说你在没有我的日子里,把生活一点一点拼成了完整的样子。说你终于能在午后的咖啡馆安静地看完一本书,说你重新开始给阳台上的绿植浇水,说你甚至会跟朋友开起那些陈年的玩笑。

听到这些的时候,我竟然有点欣慰。原来没有我,春天还是会来,你的世界并没有停摆。

可他们告诉我这些的时候,也顺带漏出了另一段话——像是风吹过深夜的窗,细碎,却锥心。

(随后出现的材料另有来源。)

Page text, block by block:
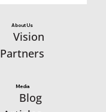
About Us
Vision
Partners
Media
Blog
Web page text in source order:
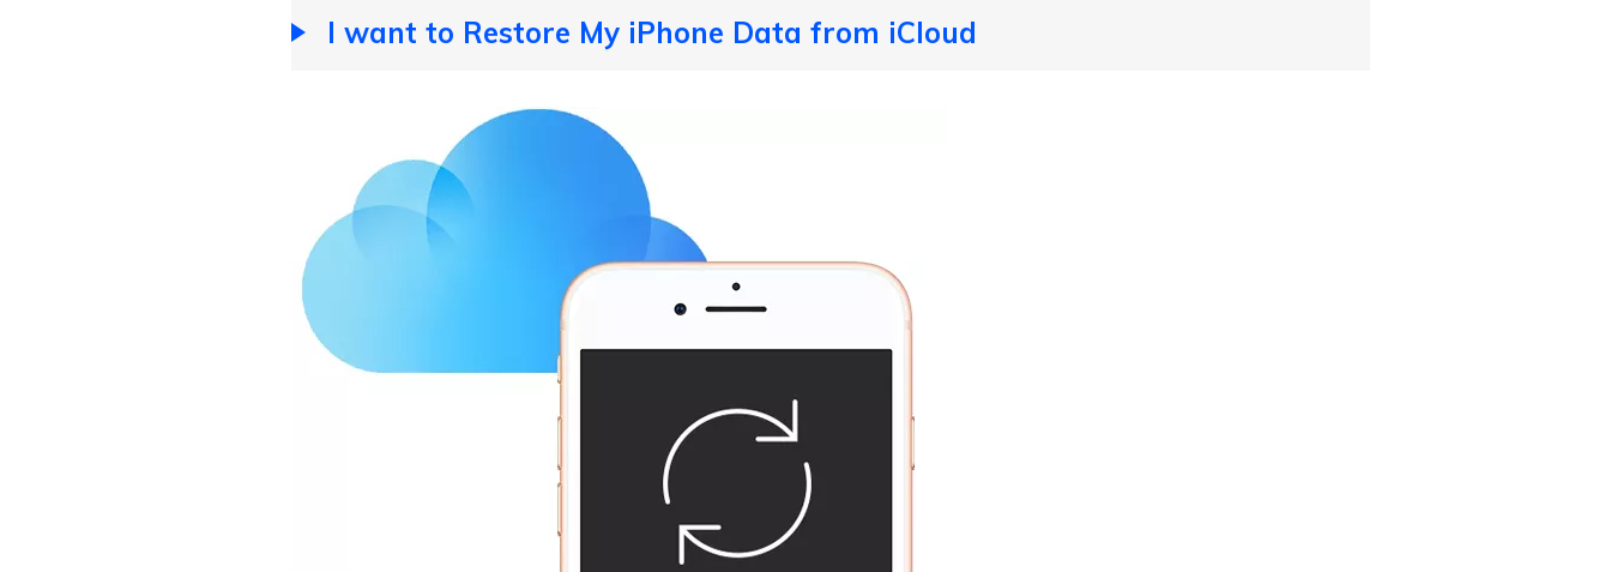
I want to Restore My iPhone Data from iCloud
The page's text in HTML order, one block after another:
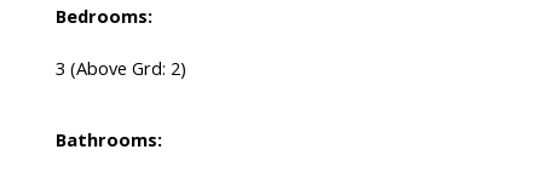
Bedrooms:
3 (Above Grd: 2)
Bathrooms:
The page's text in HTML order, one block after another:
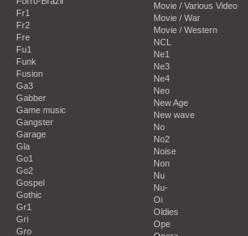
Fr1
Fr2
Fre
Fu1
Funk
Fusion
Ga3
Gabber
Game music
Gangster
Garage
Gla
Go1
Go2
Gospel
Gothic
Gr1
Gri
Gro
Movie / Various Video
Movie / War
Movie / Western
NCL
Ne1
Ne3
Ne4
Neo
New Age
New wave
No
No2
Noise
Non
Nu
Nu-
Oi
Oldies
Ope
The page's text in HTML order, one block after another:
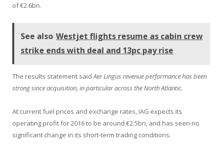
of €2.6bn.
See also Westjet flights resume as cabin crew
strike ends with deal and 13pc pay rise
The results statement saidAer Lingus revenue performance has been
strong since acquisition, in particular across the North Atlantic.
At current fuel prices and exchange rates, IAG expects its
operating profit for 2016 to be around €2.5bn, and has seen no
significant change in its short-term trading conditions.
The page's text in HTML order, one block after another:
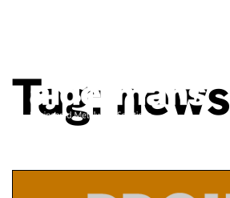
Tag: news
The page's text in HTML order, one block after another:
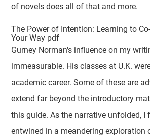
of novels does all of that and more.
The Power of Intention: Learning to
Your Way pdf
Gurney Norman's influence on my
immeasurable. His classes at U.K.
academic career. Some of these are
extend far beyond the introductory
this guide. As the narrative unfolded, I
entwined in a meandering exploration
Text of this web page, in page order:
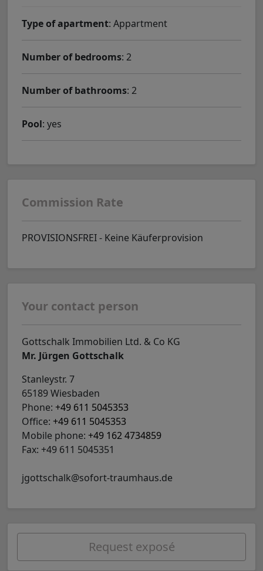
Type of apartment: Appartment
Number of bedrooms: 2
Number of bathrooms: 2
Pool: yes
Commission Rate
PROVISIONSFREI - Keine Käuferprovision
Your contact person
Gottschalk Immobilien Ltd. & Co KG
Mr. Jürgen Gottschalk
Stanleystr. 7
65189 Wiesbaden
Phone: +49 611 5045353
Office: +49 611 5045353
Mobile phone: +49 162 4734859
Fax: +49 611 5045351
jgottschalk@sofort-traumhaus.de
Request exposé
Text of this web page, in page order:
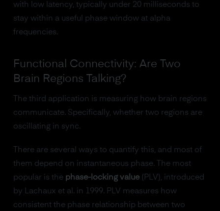
with low latency, typically under 20 milliseconds to
stay within a useful phase window at alpha
frequencies.
Functional Connectivity: Are Two
Brain Regions Talking?
The third application is measuring how brain regions
communicate. Specifically, whether two regions are
oscillating in sync.
There are several ways to quantify this, and most of
them depend on instantaneous phase. The most
popular is the phase-locking value(PLV), introduced
by Lachaux et al. in 1999. PLV measures how
consistent the phase relationship between two
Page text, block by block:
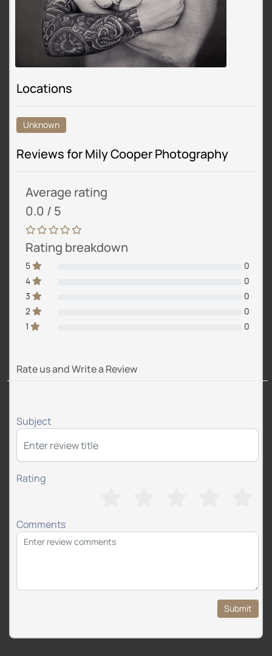
Locations
Unknown
Reviews for Mily Cooper Photography
Average rating
0.0 / 5
Rating breakdown
5
0
4
0
3
0
2
0
1
0
Rate us and Write a Review
Subject
Rating
Comments
Submit
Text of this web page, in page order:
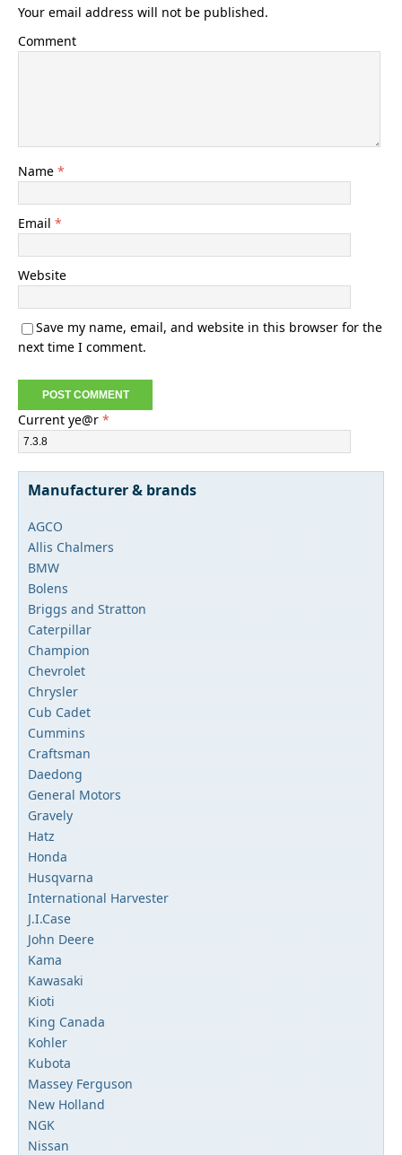
Your email address will not be published.
Comment
Name *
Email *
Website
Save my name, email, and website in this browser for the
next time I comment.
Current ye@r *
Manufacturer & brands
AGCO
Allis Chalmers
BMW
Bolens
Briggs and Stratton
Caterpillar
Champion
Chevrolet
Chrysler
Cub Cadet
Cummins
Craftsman
Daedong
General Motors
Gravely
Hatz
Honda
Husqvarna
International Harvester
J.I.Case
John Deere
Kama
Kawasaki
Kioti
King Canada
Kohler
Kubota
Massey Ferguson
New Holland
NGK
Nissan
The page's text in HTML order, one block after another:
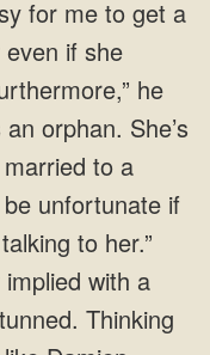
for me to get a
even if she
he
orphan. She’s
to a
unfortunate if
to her.”
implied with a
Thinking
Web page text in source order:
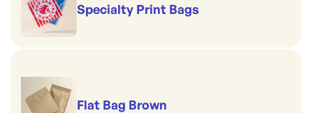
Specialty Print Bags
Flat Bag Brown
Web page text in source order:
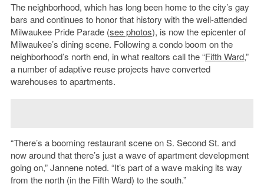
The neighborhood, which has long been home to the city’s gay
bars and continues to honor that history with the well-attended
Milwaukee Pride Parade (see photos), is now the epicenter of
Milwaukee’s dining scene. Following a condo boom on the
neighborhood’s north end, in what realtors call the “Fifth Ward,”
a number of adaptive reuse projects have converted
warehouses to apartments.
“There’s a booming restaurant scene on S. Second St. and
now around that there’s just a wave of apartment development
going on,” Jannene noted. “It’s part of a wave making its way
from the north (in the Fifth Ward) to the south.”
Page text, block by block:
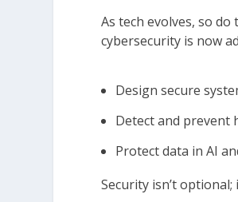
As tech evolves, so
cybersecurity is now
Design secure
Detect and prevent
Protect data in AI
Security isn’t optional;
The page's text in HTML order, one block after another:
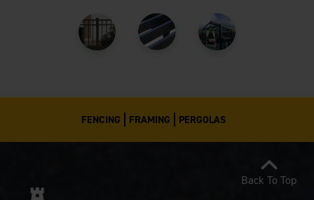
FENCING FRAMING PERGOLAS
Back To Top
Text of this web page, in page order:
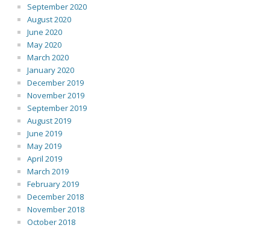
September 2020
August 2020
June 2020
May 2020
March 2020
January 2020
December 2019
November 2019
September 2019
August 2019
June 2019
May 2019
April 2019
March 2019
February 2019
December 2018
November 2018
October 2018
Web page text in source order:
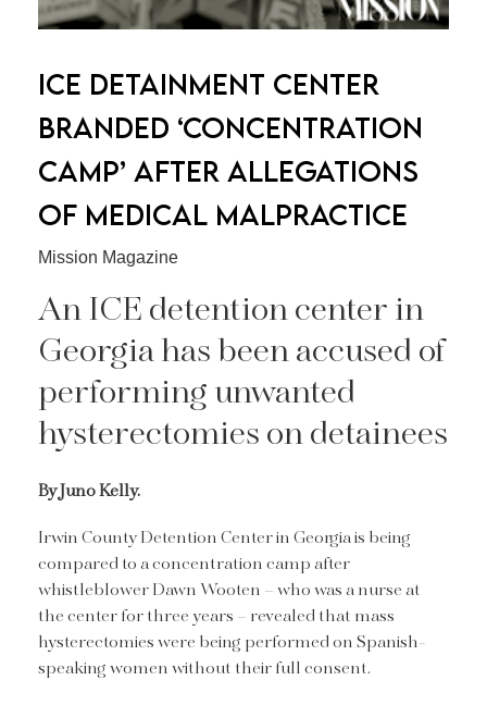
ICE DETAINMENT CENTER
BRANDED ‘CONCENTRATION
CAMP’ AFTER ALLEGATIONS
OF MEDICAL MALPRACTICE
Mission Magazine
An ICE detention center in
Georgia has been accused of
performing unwanted
hysterectomies on detainees
By Juno Kelly.
Irwin County Detention Center in Georgia is being
compared to a concentration camp after
whistleblower Dawn Wooten – who was a nurse at
the center for three years – revealed that mass
hysterectomies were being performed on Spanish-
speaking women without their full consent.
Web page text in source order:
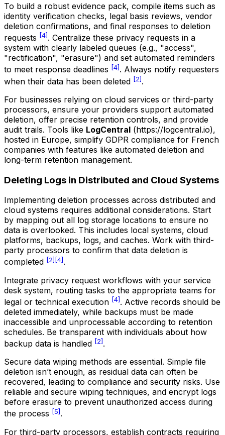
To build a robust evidence pack, compile items such as
identity verification checks, legal basis reviews, vendor
deletion confirmations, and final responses to deletion
requests [4]. Centralize these privacy requests in a
system with clearly labeled queues (e.g., "access",
"rectification", "erasure") and set automated reminders
to meet response deadlines [4]. Always notify requesters
when their data has been deleted [2].
For businesses relying on cloud services or third-party
processors, ensure your providers support automated
deletion, offer precise retention controls, and provide
audit trails. Tools like LogCentral (https://logcentral.io),
hosted in Europe, simplify GDPR compliance for French
companies with features like automated deletion and
long-term retention management.
Deleting Logs in Distributed and Cloud Systems
Implementing deletion processes across distributed and
cloud systems requires additional considerations. Start
by mapping out all log storage locations to ensure no
data is overlooked. This includes local systems, cloud
platforms, backups, logs, and caches. Work with third-
party processors to confirm that data deletion is
completed [2][4].
Integrate privacy request workflows with your service
desk system, routing tasks to the appropriate teams for
legal or technical execution [4]. Active records should be
deleted immediately, while backups must be made
inaccessible and unprocessable according to retention
schedules. Be transparent with individuals about how
backup data is handled [2].
Secure data wiping methods are essential. Simple file
deletion isn’t enough, as residual data can often be
recovered, leading to compliance and security risks. Use
reliable and secure wiping techniques, and encrypt logs
before erasure to prevent unauthorized access during
the process [5].
For third-party processors, establish contracts requiring
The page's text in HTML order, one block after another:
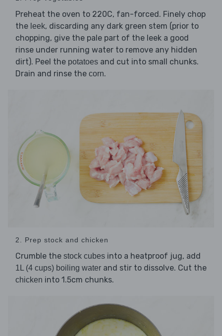
Preheat the oven to 220C, fan-forced. Finely chop
the leek, discarding any dark green stem (prior to
chopping, give the pale part of the leek a good
rinse under running water to remove any hidden
dirt). Peel the potatoes and cut into small chunks.
Drain and rinse the corn.
2. Prep stock and chicken
Crumble the stock cubes into a heatproof jug, add
1L (4 cups) boiling water and stir to dissolve. Cut the
chicken into 1.5cm chunks.

有人说,当某个女人的唇间无意滑过我的名字时,你握着杯子的手微微抖了一下,眼眶里忽然蓄了一层薄薄的水雾。就那么几秒,你又弯起嘴角,把那层雾硬生生逼了回去。

那滴泪,终究还是掉下来了。

只是没有人当众戳穿。

那一刻我才知道,你是真的在硬撑。你学会了对全世界微笑,却没有学会放过自己。

接着,更多细碎的消息被风捎来。他们说,你常常在深夜独自醒着,漆黑一片的房间里,只有手机屏幕的光映在你脸上。你反复刷着那些再也等不到新消息的对话框,偶尔打开一张旧照片,又快速划走。不敢多看,却不肯删掉。

他们说,你再也没有去过那片海

那是我们第一次见面的地方。傍晚的潮声曾把我们的笑声卷得很远,你说海水有一股咸咸的自由的味道。而现在,那整片湛蓝成了你绕道而行的禁区。朋友邀请你一起去,你总是找各种理由推脱,有一次甚至到了停车场,你说胃不舒服,硬是下了车。

你在怕什么,我都知道。

他们还说起你的梦。

说你有时会在凌晨三四点猛然惊醒,嘴里还模糊地喊着我的名字。据说有一次,你在梦里哭得撕心裂肺,把枕边人吓了一跳,而你醒来后却什么都不说,只是摸了摸冰凉的枕头,说“没事,就是做了个噩梦”。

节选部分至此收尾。